Configuring Pulsar Components and Applications to use Projected Service Account Tokens to Authenticate with other Pulsar Components

To leverage Service Account Token Volume Projections in your pulsar components, follow the Kubernetes documentation on mounting service account tokens and then configure the pulsar components to use the token with the following config:

  1. brokerClientAuthenticationPlugin=org.apache.pulsar.client.impl.auth.AuthenticationToken
  2. brokerClientAuthenticationParameters=file:///path/to/mounted/token

We use the AuthenticationToken client plugin because Kubernetes automatically retrieves and refreshes the token for us. The AuthenticationToken works because it always reads the token from the filesystem, which ensures that it will always read the latest token.

Enabling AuthenticationProviderOpenID Connect and AuthenticationProviderToken Simultaneously

In order to simplify migration from Static JWTs to OIDC Authentication, it is possible to configure both the AuthenticationProviderOpenID and AuthenticationProviderToken simultaneously.
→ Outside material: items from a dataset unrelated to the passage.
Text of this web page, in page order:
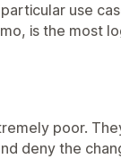
use
is the most
poor.
deny the
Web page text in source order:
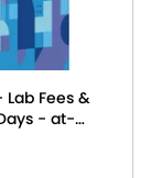
Fees &
- at-
& Child
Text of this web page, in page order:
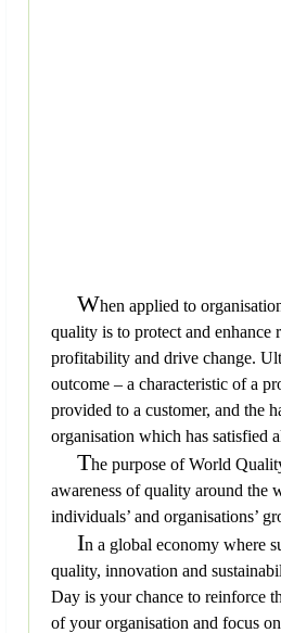
When applied to
quality is to protect and enhance
profitability and drive change.
outcome – a characteristic of a
provided to a customer, and the
organisation which has satisfied
The purpose of World
awareness of quality around the
individuals’ and organisations’
In a global economy where
quality, innovation and
Day is your chance to reinforce
of your organisation and focus
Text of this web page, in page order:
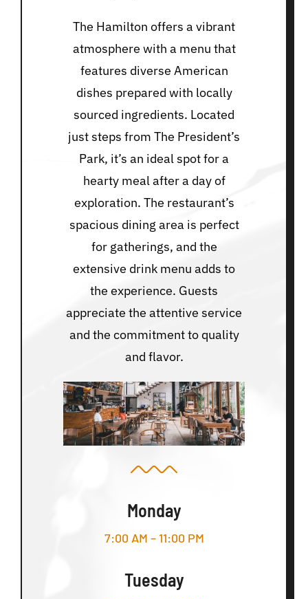
The Hamilton offers a vibrant
atmosphere with a menu that
features diverse American
dishes prepared with locally
sourced ingredients. Located
just steps from The President’s
Park, it’s an ideal spot for a
hearty meal after a day of
exploration. The restaurant’s
spacious dining area is perfect
for gatherings, and the
extensive drink menu adds to
the experience. Guests
appreciate the attentive service
and the commitment to quality
and flavor.
Monday
7:00 AM – 11:00 PM
Tuesday
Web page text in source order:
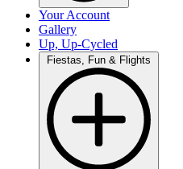
Your Account
Gallery
Up, Up-Cycled
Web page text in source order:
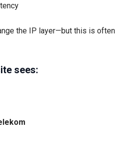
the IP layer—but this is often
sees:
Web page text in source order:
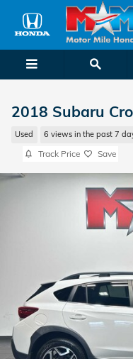
Skip to main content
2018 Subaru
Used 6 views in the past 7
Track Price Save
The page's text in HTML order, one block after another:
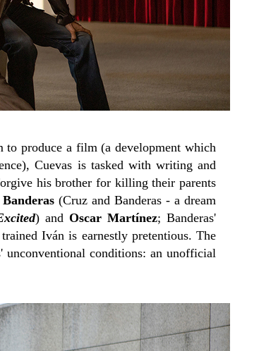
produce a film (a development which
Cuevas is tasked with writing and
his brother for killing their parents
(Cruz and Banderas - a dream
) andOscar Martínez; Banderas'
Iván is earnestly pretentious. The
unconventional conditions: an unofficial
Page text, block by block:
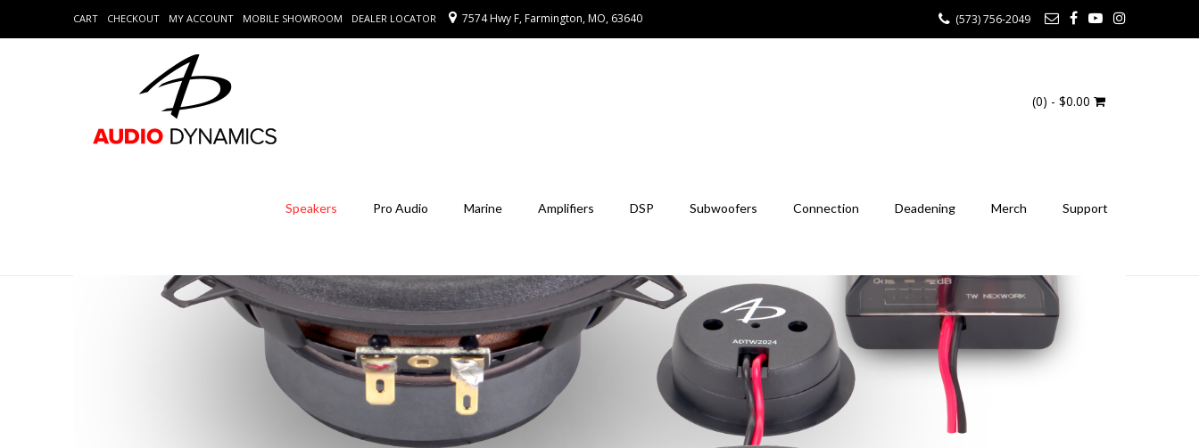
CART CHECKOUT MY ACCOUNT MOBILE SHOWROOM DEALER LOCATOR 7574 Hwy F, Farmington, MO, 63640 (573) 756-2049
(0) - $0.00
Speakers Pro Audio Marine Amplifiers DSP Subwoofers Connection Deadening Merch Support
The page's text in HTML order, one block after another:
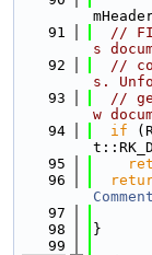
   91
//
s
   92
//
s.
   93
//
w
   94
if
   95
   96
Comment
   97
   98
}
   99
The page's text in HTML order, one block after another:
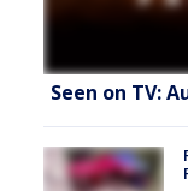
Seen on TV:
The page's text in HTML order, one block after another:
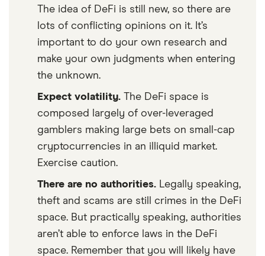
The idea of DeFi is still new, so there are
lots of conflicting opinions on it. It’s
important to do your own research and
make your own judgments when entering
the unknown.
Expect volatility. The DeFi space is
composed largely of over-leveraged
gamblers making large bets on small-cap
cryptocurrencies in an illiquid market.
Exercise caution.
There are no authorities. Legally speaking,
theft and scams are still crimes in the DeFi
space. But practically speaking, authorities
aren’t able to enforce laws in the DeFi
space. Remember that you will likely have
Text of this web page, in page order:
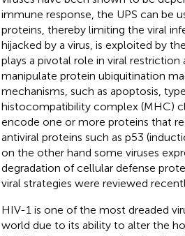
immune response, the UPS can be
proteins, thereby limiting the viral
hijacked by a virus, is exploited by
plays a pivotal role in viral
manipulate protein ubiquitination
mechanisms, such as apoptosis,
histocompatibility complex (MHC)
encode one or more proteins that
antiviral proteins such as p53
on the other hand some viruses
degradation of cellular defense
viral strategies were reviewed
HIV-1 is one of the most dreaded
world due to its ability to alter the
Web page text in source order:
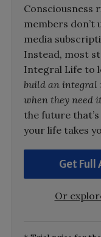
Consciousness
members
media
Instead, most
Integral Life to
build an integral
when they need
the future
your life takes
Get Full
Or
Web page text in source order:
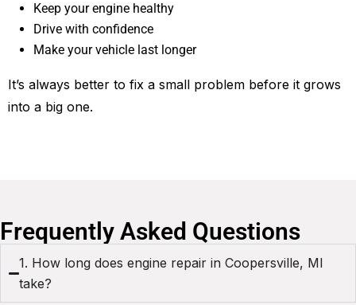
Keep your engine healthy
Drive with confidence
Make your vehicle last longer
It’s always better to fix a small problem before it grows
into a big one.
Frequently Asked Questions
1. How long does engine repair in Coopersville, MI
take?
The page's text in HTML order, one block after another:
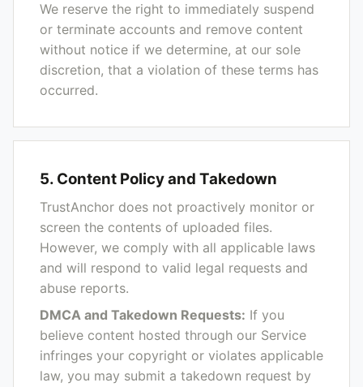
We reserve the right to immediately suspend
or terminate accounts and remove content
without notice if we determine, at our sole
discretion, that a violation of these terms has
occurred.
5. Content Policy and Takedown
TrustAnchor does not proactively monitor or
screen the contents of uploaded files.
However, we comply with all applicable laws
and will respond to valid legal requests and
abuse reports.
DMCA and Takedown Requests: If you
believe content hosted through our Service
infringes your copyright or violates applicable
law, you may submit a takedown request by
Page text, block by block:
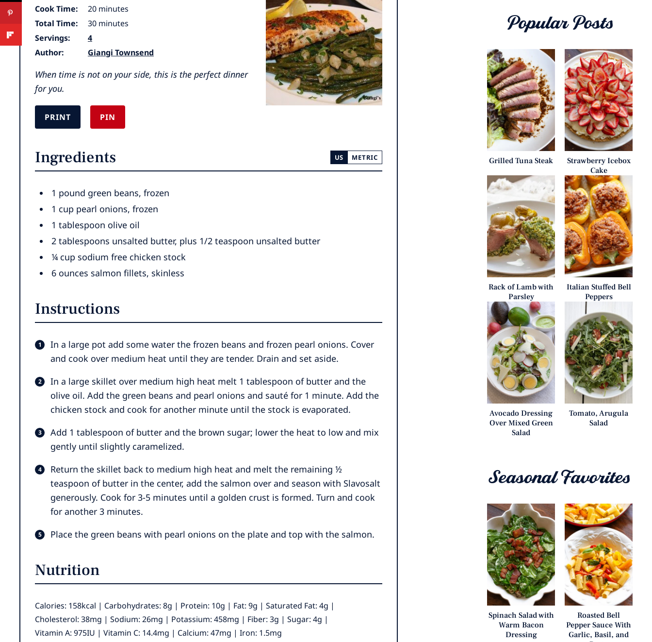
Cook Time:
20minutes
minutes
Total Time:
30minutes
minutes
Servings:
4
Author:
Giangi Townsend
When time is not on your side, this is the perfect dinner
for you.
PRINT PIN
Ingredients US METRIC
1 pound green beans,frozen
1 cup pearl onions,frozen
1 tablespoon olive oil
2 tablespoons unsalted butter, plus 1/2 teaspoon unsalted butter
¼ cup sodium free chicken stock
6 ounces salmon fillets, skinless
Instructions
In a large pot add some water the frozen beans and frozen pearl onions. Cover
and cook over medium heat until they are tender. Drain and set aside.
In a large skillet over medium high heat melt 1 tablespoon of butter and the
olive oil. Add the green beans and pearl onions and sauté for 1 minute. Add the
chicken stock and cook for another minute until the stock is evaporated.
Add 1 tablespoon of butter and the brown sugar; lower the heat to low and mix
gently until slightly caramelized.
Return the skillet back to medium high heat and melt the remaining ½
teaspoon of butter in the center, add the salmon over and season with Slavosalt
generously. Cook for 3-5 minutes until a golden crust is formed. Turn and cook
for another 3 minutes.
Place the green beans with pearl onions on the plate and top with the salmon.
Nutrition
Calories: 158kcal | Carbohydrates: 8g | Protein: 10g | Fat: 9g | Saturated Fat: 4g |
Cholesterol: 38mg | Sodium: 26mg | Potassium: 458mg | Fiber: 3g | Sugar: 4g |
Vitamin A: 975IU | Vitamin C: 14.4mg | Calcium: 47mg | Iron: 1.5mg
Popular Posts
Grilled Tuna Steak
Strawberry Icebox
Cake
Rack of Lamb with
Parsley
Italian Stuffed Bell
Peppers
Avocado Dressing
Over Mixed Green
Salad
Tomato, Arugula
Salad
Seasonal Favorites
Spinach Salad with
Warm Bacon
Dressing
Roasted Bell
Pepper Sauce With
Garlic, Basil, and
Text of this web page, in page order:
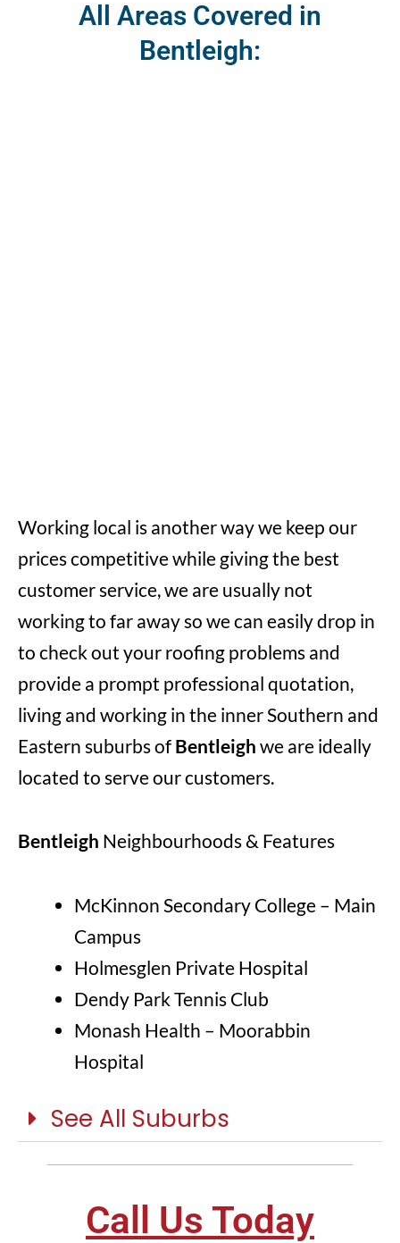
All Areas Covered in
Bentleigh:
Working local is another way we keep our
prices competitive while giving the best
customer service, we are usually not
working to far away so we can easily drop in
to check out your roofing problems and
provide a prompt professional quotation,
living and working in the inner Southern and
Eastern suburbs of Bentleigh we are ideally
located to serve our customers.
Bentleigh Neighbourhoods & Features
McKinnon Secondary College – Main
Campus
Holmesglen Private Hospital
Dendy Park Tennis Club
Monash Health – Moorabbin
Hospital
See All Suburbs
Call Us Today

This allows for a seamless transition from static JWTs to OIDC tokens. The AuthenticationProviderToken will be used to authenticate clients that do not provide an OIDC token, and the AuthenticationProviderOpenID will be used to authenticate clients that do provide an OIDC token.

Configure OIDC authentication in Pulsar Clients and CLI Tools

The Pulsar OAuth2 client plugin can be used for clients that rely on the Client Credentials Flow for OIDC. See the OAuth2 Client documentation for configuring clients to integrate with Pulsar Servers running with the OIDC Authentication Provider.